__YOUR TASK__. An exact, complete copy of the entries is needed, with the pictures left out.

+===+

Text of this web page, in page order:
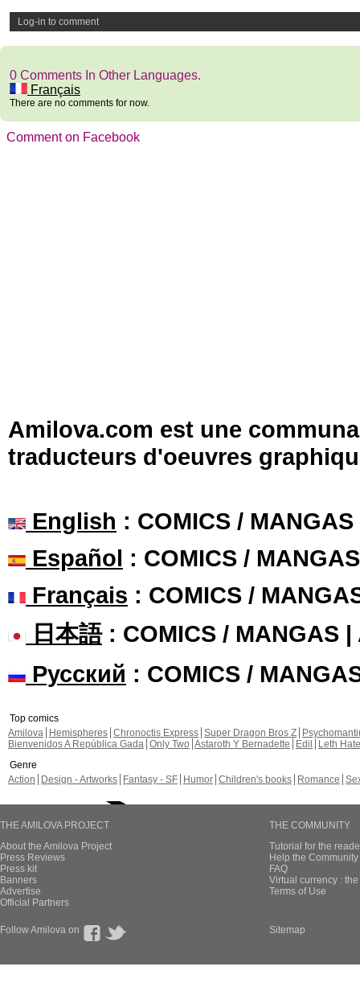
Log-in to comment
0 Comments In Other Languages.
Français
There are no comments for now.
Comment on Facebook
Amilova.com est une
traducteurs d'oeuvres
English : COMICS /
Español : COMICS /
Français : COMICS /
日本語: COMICS / MANGAS |
Русский : COMICS /
Top comics
Amilova
Hemispheres Chronoctis Express Super Dragon Bros Z
Bienvenidos A República Gada Only Two Astaroth Y Bernadette Edil
Leth Hate
Genre
Action
Design - Artworks Fantasy - SF Humor Children's books Romance
THE AMILOVA PROJECT
About the Amilova Project
Press Reviews
Press kit
Banners
Advertise
Official Partners
THE COMMUNITY
Tutorial for the
Help the
FAQ
Virtual currency :
Terms of Use
Follow Amilova on Sitemap
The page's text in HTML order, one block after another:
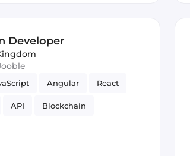
Developer
Angular React
API Blockchain
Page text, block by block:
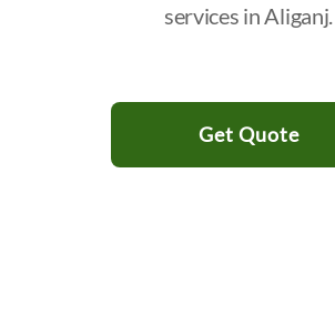
services in Aliganj.
Get Quote
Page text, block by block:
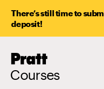
There’s still time to
deposit!
Pratt,
Courses
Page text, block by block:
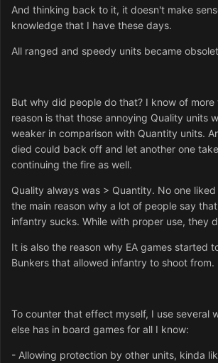
And thinking back to it, it doesn't make
knowledge that I have these days.
All ranged and speedy units became
But why did people do that? I know of
reason is that those annoying Quality units
weaker in comparison with Quantity units.
died could back off and let another one
continuing the fire as well.
Quality always was > Quantity. No one
the main reason why a lot of people say that
infantry sucks. While with proper use, they
It is also the reason why EA games started
Bunkers that allowed infantry to shoot from.
To counter that effect myself, I use several
else has in board games for all I know:
- Allowing protection by other units, kinda
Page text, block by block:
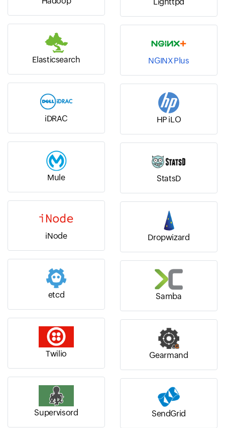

+===+

__YOUR RESPONSE__.
Text of this web page, in page order:
Log-in to comment
0 Comments In Other Languages.
Français
There are no comments for now.
Comment on Facebook
Amilova.com est une
traducteurs d'oeuvres
English : COMICS /
Español : COMICS /
Français : COMICS /
日本語: COMICS / MANGAS |
Русский : COMICS /
Top comics
Amilova
Hemispheres Chronoctis Express Super Dragon Bros Z
Bienvenidos A República Gada Only Two Astaroth Y Bernadette Edil
Leth Hate
Genre
Action
Design - Artworks Fantasy - SF Humor Children's books Romance
THE AMILOVA PROJECT
About the Amilova Project
Press Reviews
Press kit
Banners
Advertise
Official Partners
THE COMMUNITY
Tutorial for the
Help the
FAQ
Virtual currency :
Terms of Use
Follow Amilova on Sitemap
The page's text in HTML order, one block after another:
Developer
Angular React
API Blockchain
Page text, block by block:
services in Aliganj.
Get Quote
Page text, block by block:
There’s still time to
deposit!
Pratt,
Courses
Page text, block by block:
And thinking back to it, it doesn't make
knowledge that I have these days.
All ranged and speedy units became
But why did people do that? I know of
reason is that those annoying Quality units
weaker in comparison with Quantity units.
died could back off and let another one
continuing the fire as well.
Quality always was > Quantity. No one
the main reason why a lot of people say that
infantry sucks. While with proper use, they
It is also the reason why EA games started
Bunkers that allowed infantry to shoot from.
To counter that effect myself, I use several
else has in board games for all I know:
- Allowing protection by other units, kinda
Page text, block by block:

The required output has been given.